Now, we could manually run each of these tasks by hand, verifying their success and accuracy at each step. However, that would not only quickly become quite boring, but it’s an inefficient use of an analyst’s time when we have computers that could be doing all this for us. This is where a WMS comes in. We want a system that can regularly execute each of the tasks in a workflow, while considering task dependency and scheduling constraints, and also be able to handle unexpected malfunctions along the way.

“Why not just use CRON?”

The tried-and-true method for executing regularly-scheduled tasks like the ones described above is to use CRON. The CRON approach is straight-forward, battle-tested, and works well for simple workflows that have few task dependencies. However, if one were to use CRON for a workflow like the one in our example, they would quickly realize their folly.

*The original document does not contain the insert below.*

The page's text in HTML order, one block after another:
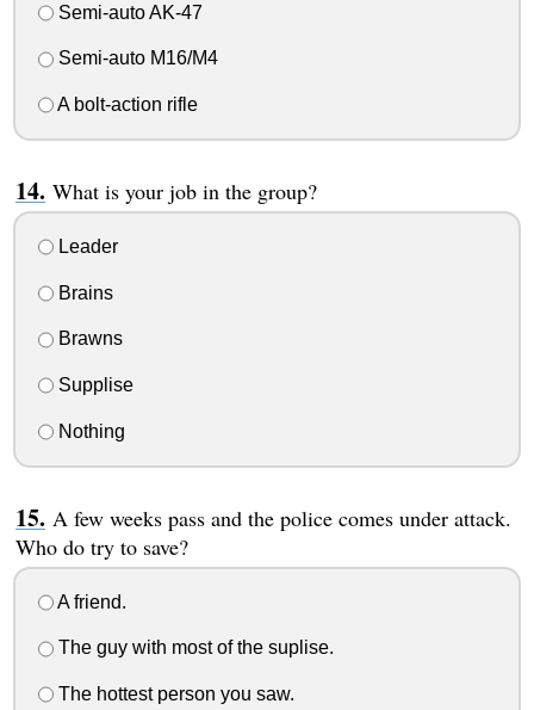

First of all, CRON does a poor job at handling task dependencies like those demonstrated by the arrows in Figure 1. Furthermore if a task fails, CRON provides no strategy for retrying that task, or for that matter retrying any of the tasks that depend on it. CRON also generates limited metadata about task landing times, execution durations, and failures of scheduled tasks. Thus, workflow debugging and maintenance requires engineering time and knowledge of the company’s tech stack that grows exponentially with the complexity of the workflow. In addition, simple management operations like inspecting and interacting with the CRON processes are difficult for any data stakeholder who lacks a system administration skill set. CRON is an open framework with fairly loose guidelines around its use, which can be nice in that it’s unrestricted. However, a lack of standard guidelines can also limit the efficiency of code review, determining ownership of workflows, and can result in heterogeneous methodologies across engineers and teams. Thus for a reasonable-sized workflow project, we determined that CRON turns out to be an inadequate solution.

Beyond CRON

Quizlet has historically used CRON for a variety of regularly-scheduled tasks, but we eventually ran into the limitations like the ones highlighted above. As we planned our transition beyond CRON, we found ourselves asking the age-old startup question: “do we build something better in house, or adopt an existing technology?” We had a lot of ideas for what a great workflow management system would look like, and were excited about the prospect of building a new set of custom tools in house. However, being 60-person, Series A start-up, we wanted to avoid allocating limited resources for what could be multiple quarters in order to develop a new technology stack — when there are good options already available. Additionally, many of Quizlet’s data needs were immediate. So, we set out to find the best current workflow management technology.